Is this similar to GPUDirect RDMA - Module can not be insert into kernel - #27 by AastaLLL ?

starting 2.17.5 kernel driver of nvidia-fs.ko, Proprietory nvidia.ko is not supported with GDS.

please install nvidia open RM driver instead.
Starting with CUDA toolkit 12.2.2, GDS kernel driver package nvidia-gds version 12.2.2-1 (provided by nvidia-fs-dkms 2.17.5-1) and above is only supported with the NVIDIA open kernel driver.

Follow the instructions in Removing CUDA Toolkit and Driver to remove existing NVIDIA driver packages and then follow instructions in NVIDIA Open GPU Kernel Modules to install NVIDIA open kernel driver packages.

Thanks, I did install the open source driver, but I don’t have full control over the system to meet the other requirements.

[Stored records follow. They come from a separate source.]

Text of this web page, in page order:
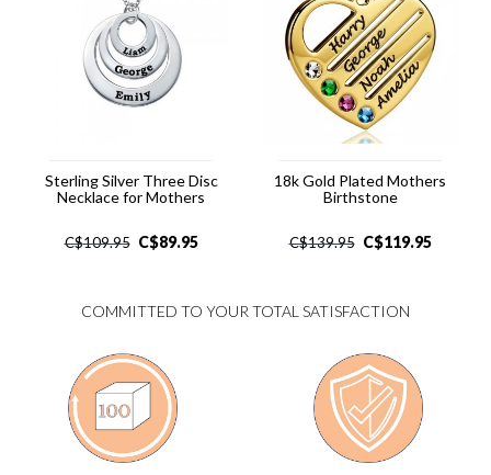
Sterling Silver Three Disc
Necklace for Mothers
C$109.95 C$89.95
18k Gold Plated Mothers
Birthstone
C$139.95 C$119.95
COMMITTED TO YOUR TOTAL SATISFACTION
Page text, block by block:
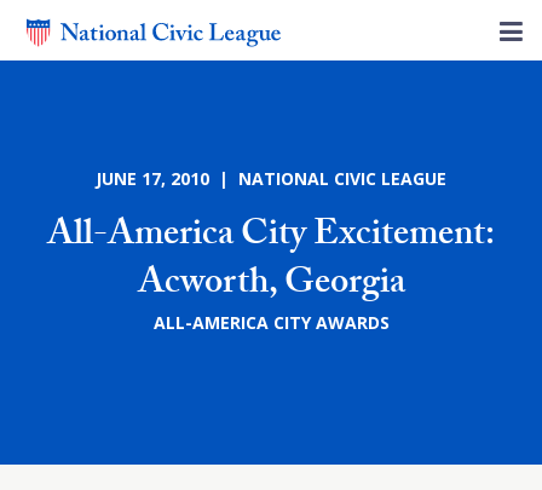
JUNE 17, 2010 | NATIONAL CIVIC LEAGUE
All-America City Excitement:
Acworth, Georgia
ALL-AMERICA CITY AWARDS
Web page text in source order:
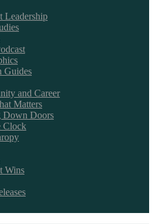
Leadership
Guides
and Career
Matters
Doors
Clock
Wins
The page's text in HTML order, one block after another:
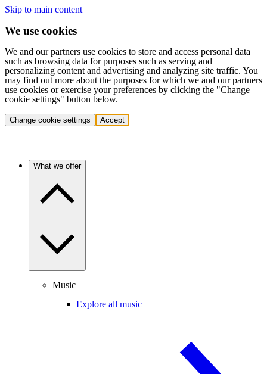
Skip to main content
We use cookies
We and our partners use cookies to store and access personal data
such as browsing data for purposes such as serving and
personalizing content and advertising and analyzing site traffic. You
may find out more about the purposes for which we and our partners
use cookies or exercise your preferences by clicking the "Change
cookie settings" button below.
Change cookie settings Accept
What we offer
Music
Explore all music
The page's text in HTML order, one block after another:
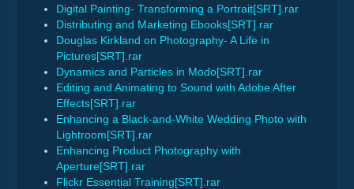
Digital Painting- Transforming a Portrait[SRT].rar
Distributing and Marketing Ebooks[SRT].rar
Douglas Kirkland on Photography- A Life in
Pictures[SRT].rar
Dynamics and Particles in Modo[SRT].rar
Editing and Animating to Sound with Adobe After
Effects[SRT].rar
Enhancing a Black-and-White Wedding Photo with
Lightroom[SRT].rar
Enhancing Product Photography with
Aperture[SRT].rar
Flickr Essential Training[SRT].rar
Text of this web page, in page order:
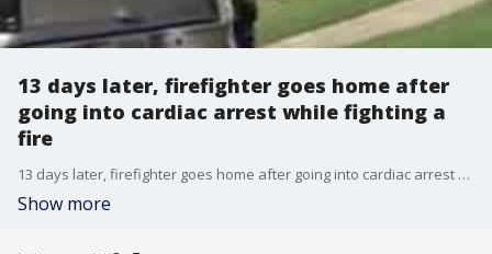
13 days later, firefighter goes home after
going into cardiac arrest while fighting a
fire
13 days later, firefighter goes home after going into cardiac arrest while fighting a fire
Show more
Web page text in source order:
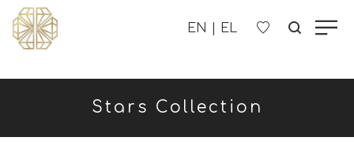
Stars Collection
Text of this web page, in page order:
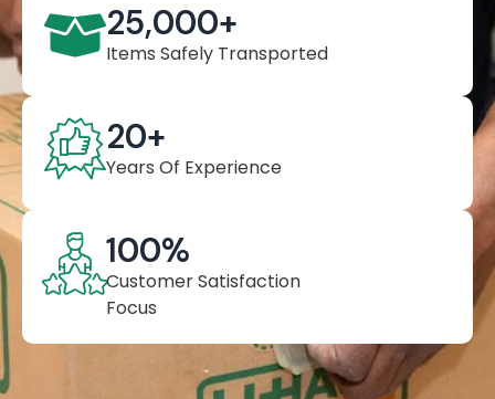
Items Safely Transported
25,000+
Years Of Experience
20+
Customer Satisfaction
Focus
100%
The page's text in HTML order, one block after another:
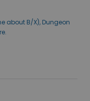
about B/X), Dungeon
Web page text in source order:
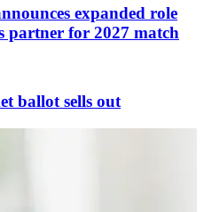
expanded role
partner for 2027 match
ballot sells out
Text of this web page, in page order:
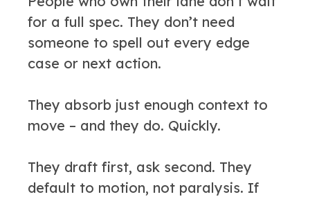
for a full spec. They don’t need
someone to spell out every edge
case or next action.
They absorb just enough context to
move – and they do. Quickly.
They draft first, ask second. They
default to motion, not paralysis. If
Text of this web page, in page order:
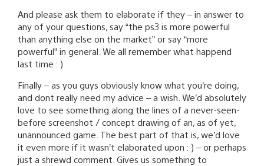
And please ask them to elaborate if they – in answer to
any of your questions, say “the ps3 is more powerful
than anything else on the market” or say “more
powerful” in general. We all remember what happend
last time : )
Finally – as you guys obviously know what you’re doing,
and dont really need my advice – a wish. We’d absolutely
love to see something along the lines of a never-seen-
before screenshot / concept drawing of an, as of yet,
unannounced game. The best part of that is, we’d love
it even more if it wasn’t elaborated upon : ) – or perhaps
just a shrewd comment. Gives us something to
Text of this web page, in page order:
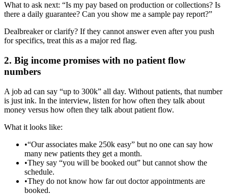
What to ask next: “Is my pay based on production or collections? Is
there a daily guarantee? Can you show me a sample pay report?”
Dealbreaker or clarify? If they cannot answer even after you push
for specifics, treat this as a major red flag.
2. Big income promises with no patient flow
numbers
A job ad can say “up to 300k” all day. Without patients, that number
is just ink. In the interview, listen for how often they talk about
money versus how often they talk about patient flow.
What it looks like:
•“Our associates make 250k easy” but no one can say how
many new patients they get a month.
•They say “you will be booked out” but cannot show the
schedule.
•They do not know how far out doctor appointments are
booked.
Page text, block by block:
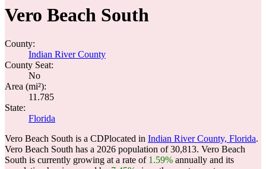
Vero Beach South
County:
Indian River County
County Seat:
No
Area (mi²):
11.785
State:
Florida
Vero Beach South is a CDPlocated in Indian River County, Florida.
Vero Beach South has a 2026 population of30,813. Vero Beach
South is currently growing at a rate of 1.59% annually and its
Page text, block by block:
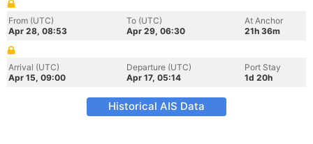
From (UTC)
Apr 28, 08:53
To (UTC)
Apr 29, 06:30
At Anchor
21h 36m
Arrival (UTC)
Apr 15, 09:00
Departure (UTC)
Apr 17, 05:14
Port Stay
1d 20h
Historical AIS Data
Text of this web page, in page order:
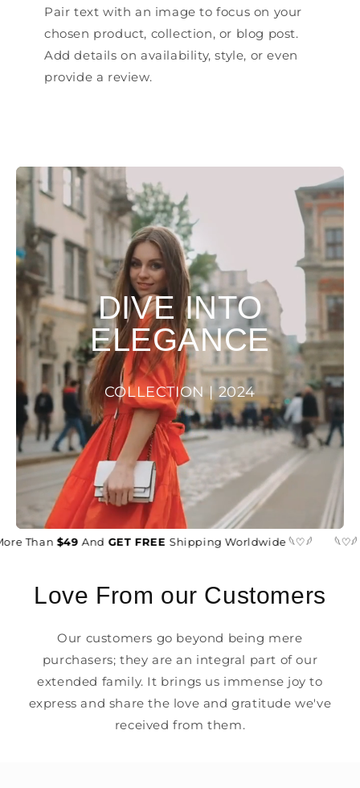
Pair text with an image to focus on your
chosen product, collection, or blog post.
Add details on availability, style, or even
provide a review.
DIVE INTO
ELEGANCE
COLLECTION | 2024
Than$49AndGET FREEShipping Worldwide 𓆩♡𓆪 𓆩♡𓆪
Love From our Customers
Our customers go beyond being mere
purchasers; they are an integral part of our
extended family. It brings us immense joy to
express and share the love and gratitude we've
received from them.
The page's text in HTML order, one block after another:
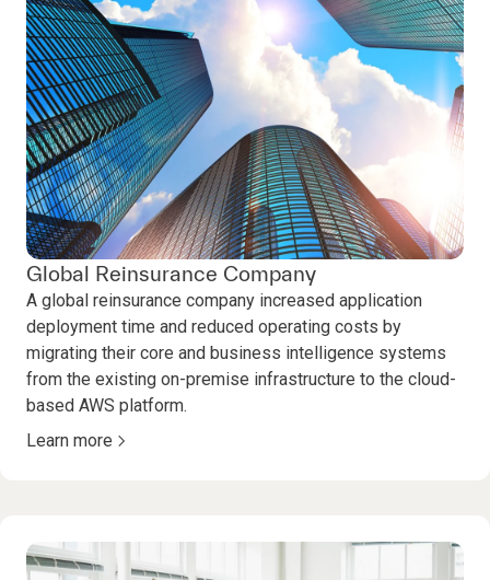
Global Reinsurance Company
A global reinsurance company increased application
deployment time and reduced operating costs by
migrating their core and business intelligence systems
from the existing on-premise infrastructure to the cloud-
based AWS platform.
Learn more
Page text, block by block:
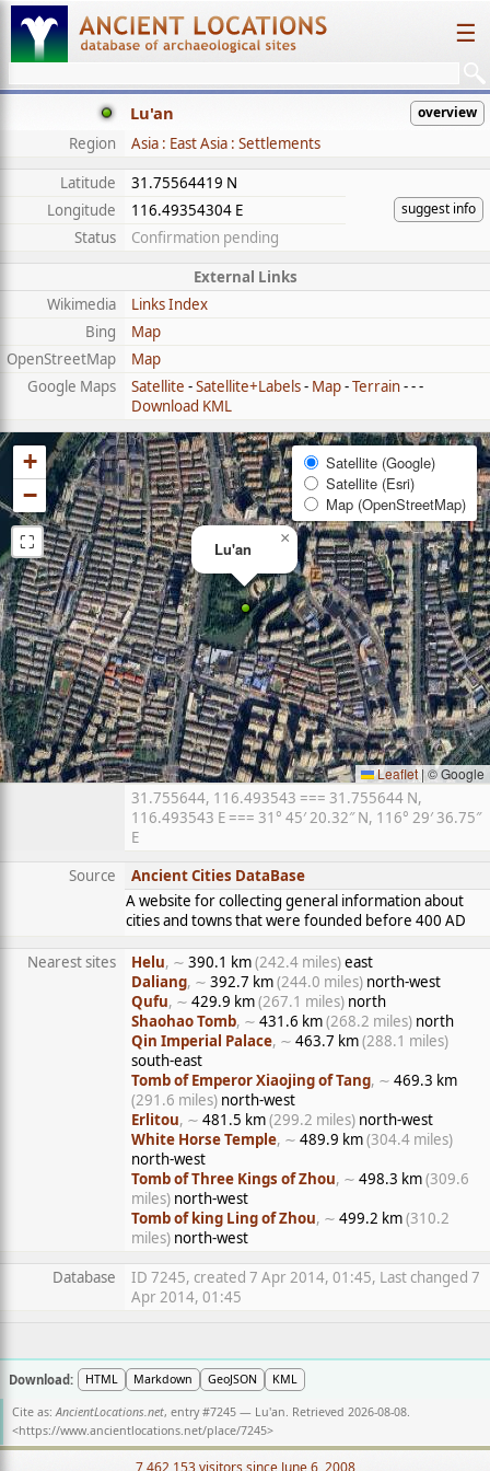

Because of this the problem persisted. I’ll try to arrange the full set of requirements if I have another opportunity with that system.

You can use the proprietary drivers
and revert the nvidia-fs-source from 2.17.5 to 2.17.4 , rebuild the nvfs and it can work okay.

This topic was automatically closed 14 days after the last reply. New replies are no longer allowed.